Share your dilemmas and get honest opinions from other Mumsnetters.

To think DP should have helped me out?

100 replies

Whoiswrongg · 09/10/2020 18:07

DP currently WFH full time.

He’s done nothing for the kids during his working hours at all since this all started in March. Throughout lockdown I worked and did childcare and homeschool while he had complete peace in the office. Think he’s done 2 school runs in total in the last 12 months.

I felt unwell today and asked him to do the school run this afternoon (takes about 15 mins in total).

He refused. Said he was busy at work and couldn’t spare the time.

I did it but let him know when he finished that I was upset that he doesn’t ever help me out. His position then became clear that ‘you’re not working so it’s your only job’ I was at home all day with toddler and again he didn’t help at any point, I also did the usual clean/washing so wasn’t my ‘only job’.

I’m not usually a SAHM, I lost my (part time) job due to coronavirus.

YABU- You weren’t working, he was, so it makes sense that you did the school run.
YANBU - he should’ve helped out as a one off when you needed it.

OP posts:
PurpleDaisies · 09/10/2020 18:54

I don’t think it’s right to expect it during his work hours, but outside of that it sounds like you need a much fairer division of labour. He shouldn’t be “helping you out”, he should be doing his fair share.

SueEllenMishke · 09/10/2020 18:54

Surely as the only one bringing money in it makes sense he works and not risk his job?

Isn't it amazing that many, many parents manage to participate in and contribute to family life and not get sacked from their jobs 🤔

AnneLovesGilbert · 09/10/2020 18:54

He’d rather you were uncomfortable/in pain than inconvenience himself. Selfish arse.

Hope your back is feeling better soon.

SharpLily · 09/10/2020 18:57

@mbosnz

I do think that for the weekend, I'd be saying, 'my back is rough, and I will be looking after myself this weekend, while you do not have work to hide behind to avoid contributing at home. You will be doing for you and your children, I will very kindly look after myself.'
This, and I think his reaction is going to be very telling.

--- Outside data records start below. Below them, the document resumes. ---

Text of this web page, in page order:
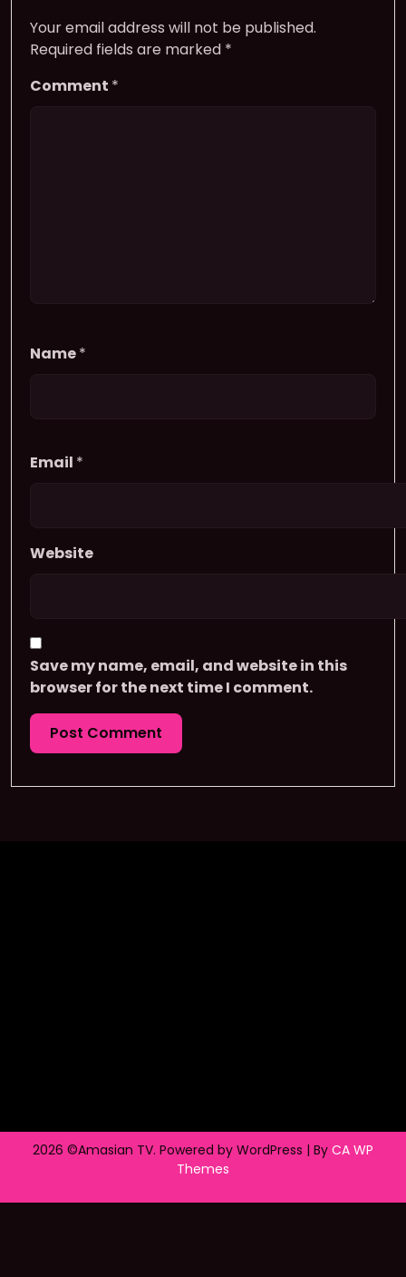
Your email address will not be published.
Required fields are marked *
Comment *
Name*
Email *
Website
Save my name, email, and website in this
browser for the next time I comment.
2026 ©Amasian TV. Powered by WordPress | By CA WP
Themes
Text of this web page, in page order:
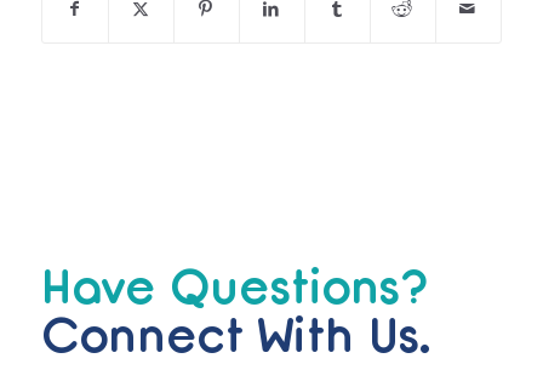
Have Questions?
Connect With Us.
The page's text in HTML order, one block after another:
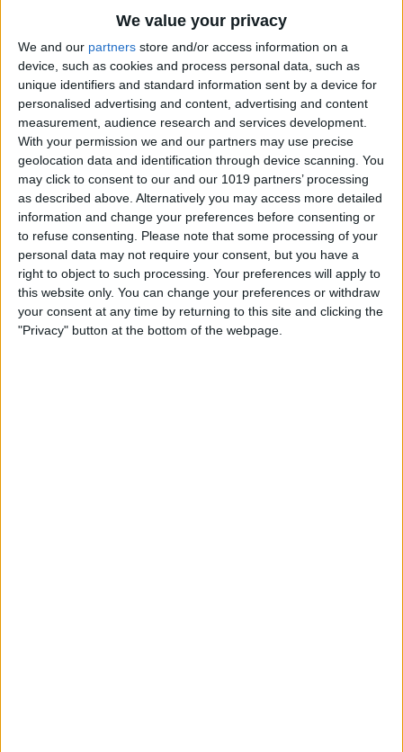
We value your privacy
We and our partners store and/or access information on a
device, such as cookies and process personal data, such as
unique identifiers and standard information sent by a device for
personalised advertising and content, advertising and content
measurement, audience research and services development.
With your permission we and our partners may use precise
geolocation data and identification through device scanning. You
may click to consent to our and our 1019 partners’ processing
as described above. Alternatively you may access more detailed
information and change your preferences before consenting or
to refuse consenting. Please note that some processing of your
personal data may not require your consent, but you have a
right to object to such processing. Your preferences will apply to
this website only. You can change your preferences or withdraw
your consent at any time by returning to this site and clicking the
"Privacy" button at the bottom of the webpage.
5/7/26
How to Reset Siri on iPhone
5/6/26
How to Customize Controls
in the Magnifier App on
iPhone
5/4/26
iOS 26 Dark Icons: Why Are
Icons Dark?
10/23/25
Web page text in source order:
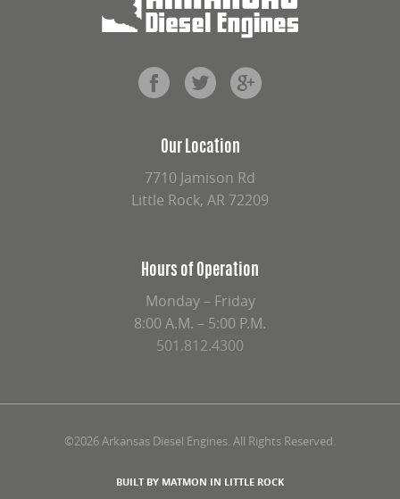
Our Location
7710 Jamison Rd
Little Rock, AR 72209
Hours of Operation
Monday – Friday
8:00 A.M. – 5:00 P.M.
501.812.4300
©2026 Arkansas Diesel Engines. All Rights Reserved.
BUILT BY MATMON IN LITTLE ROCK
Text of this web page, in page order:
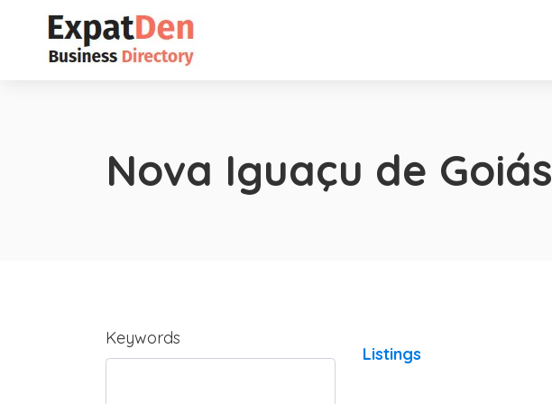
Nova Iguaçu de Goiás
Keywords
Listings
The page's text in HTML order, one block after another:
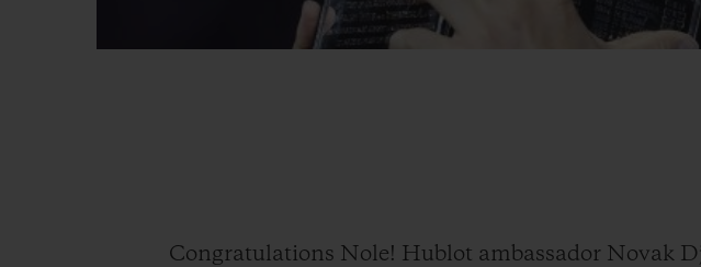
Congratulations Nole! Hublot ambassador Novak

If he is anything less than enthusiastic about this suggestion then you are in fact a single mother with a roommate.

mbosnz · 09/10/2020 18:57

I do think a few too many play a little too much on the 'I'm working/ you're not', 'I could lose my job if I took 15 minutes away, yes, I do truly work for Scrooge McDuck' theme tunes.

Half of them are taking the piss with their work when it suits them, while simultaneously taking the piss with their family's with the above bullpucky.

I've had some unreasonable employers in my time, as has DH, but neither of us have ever had one quite that unreasonable.

Velvian · 09/10/2020 18:59

I manage to WFH full time and pick me DC up from school. I take that as my lunch break. It actually works better for my team for me to do this, as I can cover the phone over lunch.
Your DP is obviously more important than me though. Hmm

Get back to work ASAP, OP. This man is not on your team.

cdtaylornats · 09/10/2020 19:02

He was at work, if he had been at his place of work would you expect him to leave to do what you wanted.

Undies1990 · 09/10/2020 19:04

He's lazy and selfish to say no to doing the school run when you're not well. My DH would jump at the chance to have 15 mins away from his laptop! You need a firm word with your DH; you're not his domestic staff, you're a team who should share responsibility for taking care of your family. Good luck, otherwise LTB!

GetThatHelmetOn · 09/10/2020 19:04

Get back to work ASAP OP, if he doesn’t have your back for simple things, he won’t have it for more complex ones. You are in a very vulnerable position unmarried to a man whose centre of the universe is... himself.

Friendsoftheearth · 09/10/2020 19:05

Take the weekend off, go to bed and stay there. Rest your back all weekend and watch films. Be firm - suggestion to say to dh:

'if I don't rest my back properly this weekend, I may not be able to look after the dc at all next week, and you will need to take time off'

Leave that with him to digest, and then let him get on with it. Tell him the park is that way >>>> food in fridge and shut the bedroom door.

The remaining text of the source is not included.